O caráter "pastoral" do poder real tem uma tem uma tradução cénica em diversos cerimoniais, que inculcam a ideia que reinar é um serviço e de que ao rei compete sobretudo a defesa dos pobres e dos miseráveis. Por isso, o tribunal real é o foro privilegiado do pobres, das viúvas e dos miseráveis.
Na foto: Conde duque de Olivares
Durante o século XVII houve duas tentativas de instaurar em Portugal modelos mais ativos de governo, que revolucionassem, sob o impulso do poder da coroa, a "constituição" do reino e o seu viver habitual. Uma delas foi a do conde-duque de Olivares (1621-1640).
O atendado contra D. José (1758) vem propiciar o exacerbamento do regalismo. A pessoa do monarca é sacralizada e qualquer crítica ou atentado que lhe sejam dirigidos são considerados sacrílegos. Em 1760, Braz José Rebello Leite refere-se em termos duríssimos a qualquer ato menos respeitoso da pessoa do monarca. Assim, "não somente os que obram, mas os que proferirem palavra contra a sagrada Pessoa do Rei, incorrem em culpa grave, e se lhe pode, segundo as leis Patrias, aplicar de algum modo a pena até a de morte".
O Absolutismo de Raiz Contratualista
A concepção individualista e voluntarista da sociedade e do Poder é, porventura, a mais difícil de enraizar, quer nas representações sociopolíticas tradicionais, quer nos contextos político-institucionais nacionais. A sua pré-história no pensamento político português também é obscura. O paradigma individualista parece surgir abruptamente, mas com uma força expansiva devastadora, nos meados do século XVIII, como a filosofia de base do pombalismo.
Silva Dias, num notável estudo sobre a teoria política do pombalismo mostra como, na sua primeira fase, o discurso político pombalismo se desenvolveu em torno de duas vertentes do problema central, do ponto de vista da prática política, que era a fundamentação do absolutismo. A primeira vertente, de recorte teológico e juscanonista, abordava a questão das relações entre o poder civil e o poder eclesiástico. A segunda, de pendor jurisdicista, ocupava-se das relações entre a coroa e os outros corpos políticos.
Uma vez que sobre os principais filósofos individualistas e secularizadores do Poder e da sociedade continuavam a impender fortes suspeitas de fundo ético-religioso, a divulgação da sua doutrina no meio universitário português foi obra de autores mais tardios compendiários e divulgadores, designadamente alemães.
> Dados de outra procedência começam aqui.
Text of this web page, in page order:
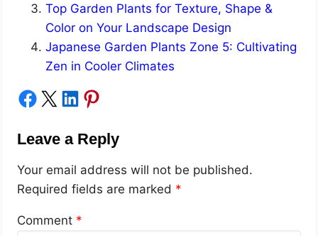
Top Garden Plants for Texture, Shape &
Color on Your Landscape Design
Japanese Garden Plants Zone 5: Cultivating
Zen in Cooler Climates
Share on Facebook Share on X Share on LinkedIn Share on Pinterest
Leave a Reply
Your email address will not be published.
Required fields are marked *
Comment *
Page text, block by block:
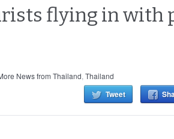
flying in with
News from Thailand, Thailand
Tweet
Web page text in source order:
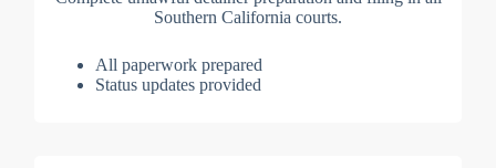
Southern California courts.
All paperwork prepared
Status updates provided
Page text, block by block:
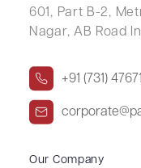
601, Part B-2,
Nagar, AB Road
+91 (731)
Our Company

De entre estes, saliente-se a influência, em Portugal, de J. G. Heineccius (1681-1741), autor de várias sínteses utilizadas no ensino universitário do direito.
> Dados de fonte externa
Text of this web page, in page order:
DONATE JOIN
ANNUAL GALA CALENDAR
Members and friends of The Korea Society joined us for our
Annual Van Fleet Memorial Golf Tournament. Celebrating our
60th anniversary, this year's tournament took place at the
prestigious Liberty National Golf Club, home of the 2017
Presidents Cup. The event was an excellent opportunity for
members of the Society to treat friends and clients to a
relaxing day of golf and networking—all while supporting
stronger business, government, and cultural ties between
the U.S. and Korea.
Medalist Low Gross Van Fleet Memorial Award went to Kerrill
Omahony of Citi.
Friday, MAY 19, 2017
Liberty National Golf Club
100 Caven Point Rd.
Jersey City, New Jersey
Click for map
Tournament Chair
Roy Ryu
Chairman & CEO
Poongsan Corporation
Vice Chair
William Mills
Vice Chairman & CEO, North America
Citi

Um novo paradigma de governo é aberto pelo pensamento individualista e contratualista, provindo do Centro e Norte da Europa, na segunda metade do século XVII. Em Portugal, porém, as suas influências não se fazem sentir antes do ultimo quartel do século XVIII, quando a tradição cultural da Segunda Escolástica é postergada pela política cultural do pombalismo.
Na segunda metade do século XVIII, uma plêiade de juristas formados no espírito da reforma universitária de 1772, empreendem uma profunda reforma das concepções sobre o poder, o direito e a justiça, influenciada pelo jusracionalismo europeu dos finais do século XVII. O principal deles é Pascoal José de melo Freire dos Reis.
Na imagem: Dissertação historico-iuridica sobre direitos e iurisdição ordenado por Pascoal José Mello Freie para o seu uso particular no ano de 1786.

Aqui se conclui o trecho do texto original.